Reflection #118 (25th January 2026 at Essex Church / Kensington Unitarians)

‘Being fully alive requires both finding trusted others as well as being a trusted other. For trusting and being trusted allow us to blossom.’ Those words from Mark Nepo are at the heart of what today’s service is all about – and I believe his message, it rings true to me – we humans need to trust, and feel trusted, in order to be fully alive. Yet I guess most of us will have had experiences – some small incidents, some devastating – of having trusted a person, or an institution, and having that work out badly for us, when our trust was broken, or abused, or taken advantage of. We know, don’t we, that this troubled and often terrifying world is full of peril and risk. So it’s understandable that we might retreat into a state of being wary and defended to protect ourselves from harm.

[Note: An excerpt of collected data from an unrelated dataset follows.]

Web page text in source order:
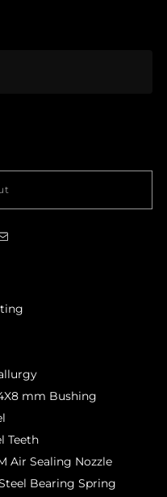
mm Bushing
Teeth
Air Sealing Nozzle
Bearing Spring
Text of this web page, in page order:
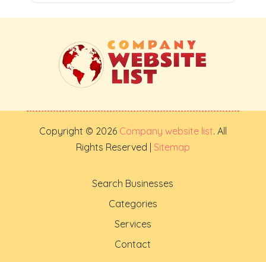
Copyright © 2026 Company website list. All
Rights Reserved | Sitemap
Search Businesses
Categories
Services
Contact
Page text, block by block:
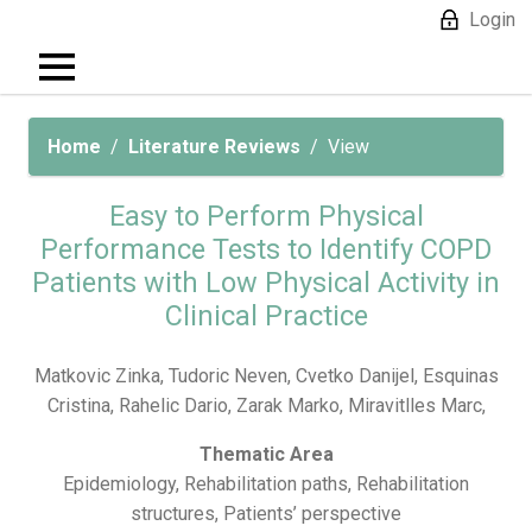
Login
Home Literature Reviews View
Easy to Perform Physical
Performance Tests to Identify COPD
Patients with Low Physical Activity in
Clinical Practice
Matkovic Zinka, Tudoric Neven, Cvetko Danijel, Esquinas
Cristina, Rahelic Dario, Zarak Marko, Miravitlles Marc,
Thematic Area
Epidemiology, Rehabilitation paths, Rehabilitation
structures, Patients’ perspective

Let’s just pause for a moment to consider (and hopefully clarify) what it is that we mean by trust. One of the dictionary definitions that I like best for ‘trust’ is this: ‘to believe that someone is good and honest and will not harm you, or that something is safe and reliable’; that is, we need to have trust in situations in which we are in some way vulnerable. One way to think about trust, and trusting, is as putting yourself – or something especially precious to you – into the hands of another. We might put our body into the hands of a surgeon – or a lover – both of these require great trust. We might put our heart (in a less literal sense) into the hands of a beloved or a friend as we share intimacies and confide in them – trusting that they will be kind and loving in response. On a rather more mundane level we might put our spare house keys in the hands of a neighbour, trusting them with access to our home and possessions, or trusting them to cat-sit or dog-sit, or water our tomatoes, while we’re away. I’m sure you can think of lots of other instances where trust is woven into daily life.

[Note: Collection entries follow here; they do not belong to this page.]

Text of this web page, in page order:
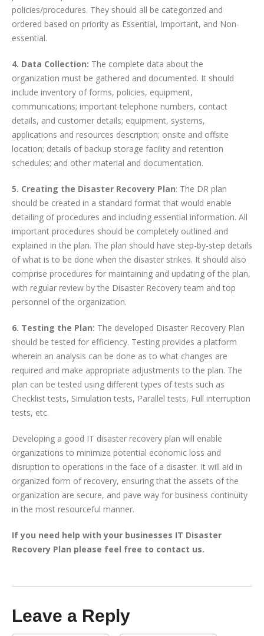
policies/procedures. They should all be categorized and
ordered based on priority as Essential, Important, and Non-
essential.
4. Data Collection: The complete data about the
organization must be gathered and documented. It should
include inventory of forms, policies, equipment,
communications; important telephone numbers, contact
details, and customer details; equipment, systems,
applications and resources description; onsite and offsite
location; details of backup storage facility and retention
schedules; and other material and documentation.
5. Creating the Disaster Recovery Plan: The DR plan
should be created in a standard format that would enable
detailing of procedures and including essential information. All
important procedures should be completely outlined and
explained in the plan. The plan should have step-by-step details
of what is to be done when the disaster strikes. It should also
comprise procedures for maintaining and updating of the plan,
with regular review by the Disaster Recovery team and top
personnel of the organization.
6. Testing the Plan: The developed Disaster Recovery Plan
should be tested for efficiency. Testing provides a platform
wherein an analysis can be done as to what changes are
required and make appropriate adjustments to the plan. The
plan can be tested using different types of tests such as
Checklist tests, Simulation tests, Parallel tests, Full interruption
tests, etc.
Developing a good IT disaster recovery plan will enable
organizations to minimize potential economic loss and
disruption to operations in the face of a disaster. It will aid in
organized form of recovery, ensuring that the assets of the
organization are secure, and pave way for business continuity
in the most resourceful manner.
If you need help with your businesses IT Disaster
Recovery Plan please feel free to contact us.
Leave a Reply
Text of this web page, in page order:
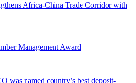
Africa-China Trade Corridor with
Management Award
was named country’s best deposit-
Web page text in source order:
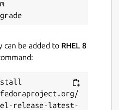
-latest/edge
unmaintained and
security issues.
can be added to RHEL 8
release-latest-

It is risky to trust – to put ourselves into the hands of others – but if we never take such risks then we can become closed-off, and isolated, and miss out on so much in life. We might end our days realising we have not lived and loved as fully as we could have. But there is always a leap of faith involved in deciding to trust. We don’t know how it will turn out. There’s a short and slightly ominous quote from Ernest Hemingway on this, which acknowledges our trust will sometimes be misplaced and we can’t know for sure. He said: ‘The best way to find out if you can trust somebody is to trust them.’

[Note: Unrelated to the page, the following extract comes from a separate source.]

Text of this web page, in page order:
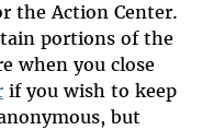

A more light-hearted take on the dilemma of trust is encapsulated in these words by Lemony Snicket, who wrote: ‘Deciding whether or not to trust a person is like deciding whether or not to climb a tree, because you might get a wonderful view from the highest branch, or you might simply get covered in sap, and for this reason many people choose to spend their time alone and indoors where it is harder to get a splinter.’ And this in turn links back to the quote from Frank Crane that I shared at the top of the service: ‘You may be deceived if you trust too much, but you will live in torment if you don’t trust enough… We’re never so vulnerable than when we trust someone – but paradoxically, if we cannot trust, neither can we find love or joy.’

Some of us might have a more trusting temperament and others may be naturally wary. I came across some thoughts on this from UUs Christine Robinson and Alicia Hawkins, who write of the basic trust which, if we are well cared for, we learn as infants – the inner sense that ‘I can trust the world. I know what to expect. I will be cared for. It’s OK.’ They continue: ‘Over our lives, we build on our foundation of basic trust with specific experiences of trust, gullibility, cynicism, and reconciliation after breaches of trust. Our experiences give us a sort of default trust setting, an attitude with which we face the world. Our default setting not only shapes our own feelings and behaviour, it also shapes the way others behave toward us. It might seem that a cynical attitude is safest, but since people who sense they are not trusted often withdraw from relationship, and sometimes even act in untrustworthy ways, it is actually a terrible risk. And while the happy-go-lucky, “trust the universe” stance might seem like an advanced spiritual practice, in actuality, it can invite exploitation.’ Words from Robinson and Hawkins.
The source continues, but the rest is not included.